## WHAT YOU WILL DO
Once you reach the line containing "can be as much" in the data below, restate each line word for word up to and including the one containing "medicine, an infusion".

START PROVIDED INFORMATION

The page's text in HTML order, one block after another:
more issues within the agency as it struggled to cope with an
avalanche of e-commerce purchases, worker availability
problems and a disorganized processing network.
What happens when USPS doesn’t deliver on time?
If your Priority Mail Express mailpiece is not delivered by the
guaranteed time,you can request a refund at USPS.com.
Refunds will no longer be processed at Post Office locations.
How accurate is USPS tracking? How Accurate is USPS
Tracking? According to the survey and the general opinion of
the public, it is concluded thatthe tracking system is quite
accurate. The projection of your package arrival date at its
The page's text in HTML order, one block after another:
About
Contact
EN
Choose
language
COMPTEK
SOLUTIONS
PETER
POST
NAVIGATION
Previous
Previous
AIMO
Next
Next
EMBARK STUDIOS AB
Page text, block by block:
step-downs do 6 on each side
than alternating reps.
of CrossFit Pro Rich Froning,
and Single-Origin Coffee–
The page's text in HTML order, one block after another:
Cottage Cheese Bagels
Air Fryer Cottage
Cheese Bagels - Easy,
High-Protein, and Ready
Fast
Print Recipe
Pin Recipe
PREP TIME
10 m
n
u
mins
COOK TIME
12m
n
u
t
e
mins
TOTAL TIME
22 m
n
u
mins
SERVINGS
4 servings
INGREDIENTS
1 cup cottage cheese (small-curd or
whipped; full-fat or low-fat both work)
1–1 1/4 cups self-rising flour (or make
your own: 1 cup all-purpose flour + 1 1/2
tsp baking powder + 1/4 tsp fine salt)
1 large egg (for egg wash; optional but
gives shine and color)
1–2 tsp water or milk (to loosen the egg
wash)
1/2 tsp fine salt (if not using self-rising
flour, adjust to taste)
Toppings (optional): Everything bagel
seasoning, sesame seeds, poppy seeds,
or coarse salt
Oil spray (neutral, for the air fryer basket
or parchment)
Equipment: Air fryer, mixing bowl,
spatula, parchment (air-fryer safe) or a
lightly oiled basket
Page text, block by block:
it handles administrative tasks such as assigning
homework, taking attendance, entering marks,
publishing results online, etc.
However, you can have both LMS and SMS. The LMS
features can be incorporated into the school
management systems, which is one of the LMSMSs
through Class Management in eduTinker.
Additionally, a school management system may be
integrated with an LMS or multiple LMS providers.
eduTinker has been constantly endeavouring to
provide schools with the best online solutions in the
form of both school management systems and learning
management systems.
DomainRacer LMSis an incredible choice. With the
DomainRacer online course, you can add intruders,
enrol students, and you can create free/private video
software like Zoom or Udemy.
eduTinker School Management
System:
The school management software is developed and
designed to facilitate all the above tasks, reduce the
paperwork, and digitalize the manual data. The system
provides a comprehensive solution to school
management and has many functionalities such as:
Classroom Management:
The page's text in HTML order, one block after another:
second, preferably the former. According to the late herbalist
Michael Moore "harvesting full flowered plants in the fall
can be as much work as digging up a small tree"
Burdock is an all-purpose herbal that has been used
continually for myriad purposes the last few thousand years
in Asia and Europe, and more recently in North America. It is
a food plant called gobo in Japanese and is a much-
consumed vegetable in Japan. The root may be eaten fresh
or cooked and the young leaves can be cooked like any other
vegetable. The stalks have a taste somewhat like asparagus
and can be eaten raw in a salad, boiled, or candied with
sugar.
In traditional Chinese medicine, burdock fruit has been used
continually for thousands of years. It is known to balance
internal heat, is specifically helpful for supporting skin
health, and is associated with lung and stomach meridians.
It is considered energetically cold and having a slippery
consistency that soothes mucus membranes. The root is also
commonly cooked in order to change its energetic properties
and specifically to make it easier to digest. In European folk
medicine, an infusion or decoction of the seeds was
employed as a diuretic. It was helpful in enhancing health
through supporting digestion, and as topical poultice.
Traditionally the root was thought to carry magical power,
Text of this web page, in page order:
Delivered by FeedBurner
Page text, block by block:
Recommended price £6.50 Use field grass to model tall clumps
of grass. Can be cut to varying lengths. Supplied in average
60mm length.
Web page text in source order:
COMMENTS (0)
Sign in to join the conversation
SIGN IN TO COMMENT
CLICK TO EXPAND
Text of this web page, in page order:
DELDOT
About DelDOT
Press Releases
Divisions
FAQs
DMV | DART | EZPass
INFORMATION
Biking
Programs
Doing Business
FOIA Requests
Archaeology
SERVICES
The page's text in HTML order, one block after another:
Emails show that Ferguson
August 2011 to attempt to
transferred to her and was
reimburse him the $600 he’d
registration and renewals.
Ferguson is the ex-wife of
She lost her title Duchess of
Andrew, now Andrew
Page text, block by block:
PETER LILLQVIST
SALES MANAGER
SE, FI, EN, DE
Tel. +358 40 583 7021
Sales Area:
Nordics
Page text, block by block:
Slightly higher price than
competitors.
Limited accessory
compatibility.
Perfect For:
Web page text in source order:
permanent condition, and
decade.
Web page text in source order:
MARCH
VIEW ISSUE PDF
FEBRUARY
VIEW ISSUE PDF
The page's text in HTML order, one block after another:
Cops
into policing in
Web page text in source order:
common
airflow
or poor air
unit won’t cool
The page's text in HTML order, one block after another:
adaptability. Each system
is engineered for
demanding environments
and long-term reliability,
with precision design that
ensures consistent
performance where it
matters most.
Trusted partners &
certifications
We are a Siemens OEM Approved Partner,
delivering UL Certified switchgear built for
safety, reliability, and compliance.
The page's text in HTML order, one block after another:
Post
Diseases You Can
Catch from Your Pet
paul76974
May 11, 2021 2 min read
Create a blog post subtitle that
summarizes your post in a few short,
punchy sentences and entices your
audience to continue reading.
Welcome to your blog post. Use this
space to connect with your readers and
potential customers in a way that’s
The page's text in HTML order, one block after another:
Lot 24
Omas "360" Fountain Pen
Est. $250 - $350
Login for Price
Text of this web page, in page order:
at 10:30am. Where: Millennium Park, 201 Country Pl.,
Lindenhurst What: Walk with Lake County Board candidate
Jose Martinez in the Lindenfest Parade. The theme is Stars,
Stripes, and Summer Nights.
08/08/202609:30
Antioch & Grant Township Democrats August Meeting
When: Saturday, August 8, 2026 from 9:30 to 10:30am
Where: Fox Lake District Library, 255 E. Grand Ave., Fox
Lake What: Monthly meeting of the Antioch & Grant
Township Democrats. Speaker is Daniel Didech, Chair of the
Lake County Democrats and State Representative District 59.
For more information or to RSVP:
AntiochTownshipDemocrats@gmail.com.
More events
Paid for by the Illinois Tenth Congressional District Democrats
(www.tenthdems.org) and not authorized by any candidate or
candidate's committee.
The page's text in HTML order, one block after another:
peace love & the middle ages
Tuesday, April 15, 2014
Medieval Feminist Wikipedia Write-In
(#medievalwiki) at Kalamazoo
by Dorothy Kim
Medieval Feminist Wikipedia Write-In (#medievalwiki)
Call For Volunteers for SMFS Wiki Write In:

END PROVIDED INFORMATION

## WRITTEN RESPONSE
can be as much work as digging up a small tree"
Burdock is an all-purpose herbal that has been used
continually for myriad purposes the last few thousand years
in Asia and Europe, and more recently in North America. It is
a food plant called gobo in Japanese and is a much-
consumed vegetable in Japan. The root may be eaten fresh
or cooked and the young leaves can be cooked like any other
vegetable. The stalks have a taste somewhat like asparagus
and can be eaten raw in a salad, boiled, or candied with
sugar.
In traditional Chinese medicine, burdock fruit has been used
continually for thousands of years. It is known to balance
internal heat, is specifically helpful for supporting skin
health, and is associated with lung and stomach meridians.
It is considered energetically cold and having a slippery
consistency that soothes mucus membranes. The root is also
commonly cooked in order to change its energetic properties
and specifically to make it easier to digest. In European folk
medicine, an infusion or decoction of the seeds was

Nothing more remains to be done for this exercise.